Baker Tilly: Optimism Grows in Chicago's CRE Landscape

Data centers are going "gangbusters."

This year commercial real estate has been in a tough spot, as interest rates remain high and other factors such as the election cause hesitation. However, positive signs are emerging at least in Chicago.

Mike Kamienski, real estate industry leader and principal with advisory firm Baker Tilly, told GlobeSt. that he’s been noticing an “uptick in transaction volume” in the past 30 days in the metro area. It’s not exactly where the CRE sector would like it yet – but a positive development nevertheless. The activity comes as the Federal Reserve cut interest rates for the first time in four years in September after hiking them 11 times between March 2022 and July 2023 in efforts to tame inflation.

“There was a large gap for 12, or 18, months, between the buyer and seller in terms of what they thought the value of the underlying real estate was,” Kamienski said.

“That gap is closing, which is a good sign.”

Also, Kamienski cited another positive move for the Chicago market. In March, the electorate voted against imposing a real estate tax on deals worth more than $1 million. This was a part of Mayor Brandon Johnson’s “mansion tax” plan.

WINNERS AND LOSERS BY ASSET CLASS

While generally, CRE appears to be in a better place today in Chicago, it depends on the asset class.

For ones that are performing well, Kamienski listed student housing, industrial, e-commerce, and data centers. The latter one has been “going gangbusters.”

“There’s been transactions left and right,” Kamienski noted.

“Data data center transaction activity is really robust, with AI and all the things going around in the technology space, the data center space is really strong.”

On the flip side, it’s the usual suspect – office, as working habits have changed since the pandemic.

“We do really well on Tuesday, Wednesday, [and] Thursday,” Kamienski said from the point of view of the asset class. “Nobody [comes in] on Monday and Friday.”

Class B and C’s are the ones struggling the most. While Kamienski said that Class A spaces offering top-tier amenities are performing “well” – it’s still not where the industry would like it to be.

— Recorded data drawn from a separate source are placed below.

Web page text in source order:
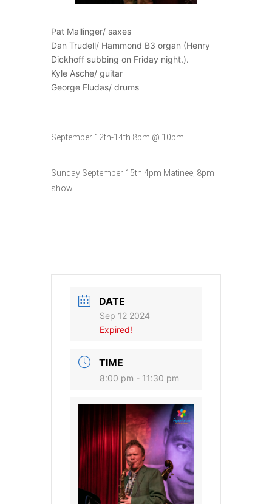
Pat Mallinger/ saxes
Dan Trudell/ Hammond B3 organ (Henry
Dickhoff subbing on Friday night.).
Kyle Asche/ guitar
George Fludas/ drums
September 12th-14th 8pm @ 10pm
Sunday September 15th 4pm Matinee; 8pm
show
DATE
Sep 12 2024
Expired!
TIME
8:00 pm - 11:30 pm

Also, multifamily has “slowed down a little bit” due to the high supply, which is outweighing the demand, according to Kamienski.

TIME TO IMPROVE ASSETS

With the CRE market not in an ideal spot for many landlords right now, Baker Tilly is advising its clients to focus on improving existing properties. This move allows a firm to maximize the value of assets and potentially sell them in the future.

Another thing Baker Tilly is noticing is that developers are also improving their back offices.

While getting inside the mind of a CRE firm, Kamienski raised the following questions: “How can we be a leaner organization? Should we outsource some of the responsibilities that we currently have in-house, and find a way to be a more effective, and efficient real estate organization?”

The moves could be a wise choice before the real estate market flips.

A BOLD PREDICTION 

Speaking of which, when will that happen exactly? The next few months could present challenges with the election and the holidays, which is always a slow cycle for CRE, according to Kamienski.

But he’s still looking at it from a bullish lens and expects CRE to be in a “strong” place by the second quarter of 2025, in anticipation of more rate cuts by the Fed.

“There’s a lot of capital sitting there on the sidelines waiting to buy and transact real estate. So, once the rates start coming down, the money is going to get spent. So it’s going to pick up fast and furious,” Kamienski noted.